Add 30 Flights to That

Yesterday’s total for flights climbed in the Step Up challenge was 30 flights.  The teams have been rearranged a bit because on gal isn’t able to participate due to doctor’s orders.  The Director didn’t do any flights yesterday which brought our team average down to 26.5 flights.  Here’s to hoping that she gets on the ball with things today.

Today is going to be tough for our team.  Actually for the whole department.  There are people that aren’t here.  The guy who seemed to be inflating his numbers the first two days of the challenge isn’t even here today.  In fact he’s M.I.A.  I do hope that he’s okay.  In addition, Anna is leaving at noon today, and Serina who was shuffled to my team today is also out.  So that basically leaves me to get in some stairs.  I want to do my best to put up a nice number since I’m going to actually be out of the office tomorrow and Friday now.

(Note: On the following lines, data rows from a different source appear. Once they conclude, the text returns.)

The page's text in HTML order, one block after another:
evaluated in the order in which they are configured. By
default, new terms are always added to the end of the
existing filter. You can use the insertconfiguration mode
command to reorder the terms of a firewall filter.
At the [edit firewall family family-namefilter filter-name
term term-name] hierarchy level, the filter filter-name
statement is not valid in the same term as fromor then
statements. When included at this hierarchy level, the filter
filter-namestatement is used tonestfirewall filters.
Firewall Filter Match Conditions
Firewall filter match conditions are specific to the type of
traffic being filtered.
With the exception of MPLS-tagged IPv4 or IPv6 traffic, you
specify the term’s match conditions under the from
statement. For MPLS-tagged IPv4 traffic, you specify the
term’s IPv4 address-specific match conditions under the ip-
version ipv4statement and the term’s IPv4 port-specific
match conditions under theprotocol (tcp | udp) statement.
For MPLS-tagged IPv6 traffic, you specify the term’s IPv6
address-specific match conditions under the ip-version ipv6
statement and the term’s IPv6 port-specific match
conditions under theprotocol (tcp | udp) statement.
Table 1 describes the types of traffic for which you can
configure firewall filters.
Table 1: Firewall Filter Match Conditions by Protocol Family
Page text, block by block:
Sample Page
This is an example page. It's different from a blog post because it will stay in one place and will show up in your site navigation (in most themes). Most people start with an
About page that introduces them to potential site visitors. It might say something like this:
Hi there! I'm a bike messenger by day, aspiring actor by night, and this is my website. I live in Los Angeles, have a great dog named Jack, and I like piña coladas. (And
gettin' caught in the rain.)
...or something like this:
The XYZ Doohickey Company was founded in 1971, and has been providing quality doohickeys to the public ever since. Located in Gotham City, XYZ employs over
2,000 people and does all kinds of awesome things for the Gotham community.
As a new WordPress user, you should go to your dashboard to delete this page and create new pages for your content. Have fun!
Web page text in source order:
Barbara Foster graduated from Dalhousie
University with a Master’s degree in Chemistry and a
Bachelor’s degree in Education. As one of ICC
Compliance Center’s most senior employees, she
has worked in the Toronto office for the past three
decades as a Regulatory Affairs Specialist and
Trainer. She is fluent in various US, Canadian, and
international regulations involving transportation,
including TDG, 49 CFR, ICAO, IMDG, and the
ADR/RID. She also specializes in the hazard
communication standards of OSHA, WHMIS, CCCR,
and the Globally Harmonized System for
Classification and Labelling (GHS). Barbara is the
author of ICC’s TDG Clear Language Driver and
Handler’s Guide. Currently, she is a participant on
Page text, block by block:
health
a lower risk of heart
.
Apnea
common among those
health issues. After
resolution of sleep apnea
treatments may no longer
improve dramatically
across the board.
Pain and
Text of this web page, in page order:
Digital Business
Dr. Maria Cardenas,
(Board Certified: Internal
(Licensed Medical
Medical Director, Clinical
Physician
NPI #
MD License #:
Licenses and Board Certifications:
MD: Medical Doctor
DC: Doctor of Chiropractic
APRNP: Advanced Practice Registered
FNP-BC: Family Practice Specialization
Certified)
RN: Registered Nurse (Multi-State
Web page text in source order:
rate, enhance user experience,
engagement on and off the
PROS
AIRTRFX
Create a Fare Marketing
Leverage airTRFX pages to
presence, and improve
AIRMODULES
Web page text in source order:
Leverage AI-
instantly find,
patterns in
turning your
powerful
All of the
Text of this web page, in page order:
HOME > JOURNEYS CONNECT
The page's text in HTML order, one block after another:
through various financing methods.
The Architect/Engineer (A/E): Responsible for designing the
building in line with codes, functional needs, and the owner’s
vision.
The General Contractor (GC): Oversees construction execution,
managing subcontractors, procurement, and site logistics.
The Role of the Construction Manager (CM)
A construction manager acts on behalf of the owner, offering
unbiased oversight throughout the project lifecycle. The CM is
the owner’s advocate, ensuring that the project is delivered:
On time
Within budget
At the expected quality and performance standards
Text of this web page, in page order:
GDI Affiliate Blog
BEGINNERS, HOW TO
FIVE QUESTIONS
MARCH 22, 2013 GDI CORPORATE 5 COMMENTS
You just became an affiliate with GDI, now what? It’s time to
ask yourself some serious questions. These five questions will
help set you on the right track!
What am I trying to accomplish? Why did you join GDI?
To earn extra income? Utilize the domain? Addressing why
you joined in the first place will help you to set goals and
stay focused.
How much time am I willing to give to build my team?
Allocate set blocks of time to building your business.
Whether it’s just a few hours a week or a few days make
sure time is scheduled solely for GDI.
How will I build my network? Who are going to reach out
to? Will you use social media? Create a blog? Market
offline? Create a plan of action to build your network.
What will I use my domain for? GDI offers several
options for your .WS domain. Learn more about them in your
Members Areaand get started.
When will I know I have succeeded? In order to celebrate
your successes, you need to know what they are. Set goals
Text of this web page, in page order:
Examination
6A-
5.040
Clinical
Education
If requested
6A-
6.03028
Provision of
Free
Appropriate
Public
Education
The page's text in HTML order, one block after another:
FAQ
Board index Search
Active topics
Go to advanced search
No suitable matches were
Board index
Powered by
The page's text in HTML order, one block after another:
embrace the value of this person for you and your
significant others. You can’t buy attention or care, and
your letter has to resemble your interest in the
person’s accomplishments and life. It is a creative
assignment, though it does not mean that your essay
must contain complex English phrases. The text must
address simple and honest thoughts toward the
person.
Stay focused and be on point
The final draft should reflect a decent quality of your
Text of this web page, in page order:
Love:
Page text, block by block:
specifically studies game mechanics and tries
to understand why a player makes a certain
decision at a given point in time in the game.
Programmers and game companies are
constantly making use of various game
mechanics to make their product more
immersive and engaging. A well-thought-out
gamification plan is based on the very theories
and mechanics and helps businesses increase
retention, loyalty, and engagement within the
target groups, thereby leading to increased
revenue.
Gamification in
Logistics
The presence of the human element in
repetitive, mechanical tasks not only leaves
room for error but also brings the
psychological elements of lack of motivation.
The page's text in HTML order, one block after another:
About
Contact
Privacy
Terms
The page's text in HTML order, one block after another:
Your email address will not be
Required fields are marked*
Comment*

*sigh*  My DARLING husband was in high form this morning.  He’s in one of those frames of mind where he is questioning me.  It makes me sick really.  To think that he thinks so little of me.  In fact when I sit and think about it, my blood gets to boilin’, and I honestly could care less if he follows through on his numerous threats to leave me.  He has NO basis or reason to do so except for whatever delusional thoughts that he has in his delusional head.  There comes a point where it doesn’t matter what I do, I know that he will ALWAYS doubt me.  It’s pretty sad actually.  How does one remain in a marriage to somebody who doesn’t trust them?  For NO reason.

I feel so trapped when he goes into this phase.  I want to scream.  I want to give up.  I WANT him to leave.  I want peace.  I know that if he was gone, my life would have peace.  Yeah… it was suck.  I would have to do it on my own (with the strength of God holding me up of course), but at least I wouldn’t have to defend myself anymore.  I could be ME and know that I don’t have try to PLEASE somebody else.  I find peace in the J.J. Heller song "Who Will Love Me for Me" because I know that even though my husband doesn’t really truly love me for me, at least my heavenly Father does.  When it all comes down to it, we really ONLY need and have the love of God.

So what’s the point in fighting through this marriage anymore?  I know that there is so much more to life than just defending who I am on daily basis.  I’m at a point in my life where I am trying to make healthy changes for myself.  But if I’m not mentally healthy from dealing with daily drama that is Jacob, what’s the point in making changes in other areas of my life?

BAH!  I hope that getting this out of my system helps.  I’m not going to hold my breath though.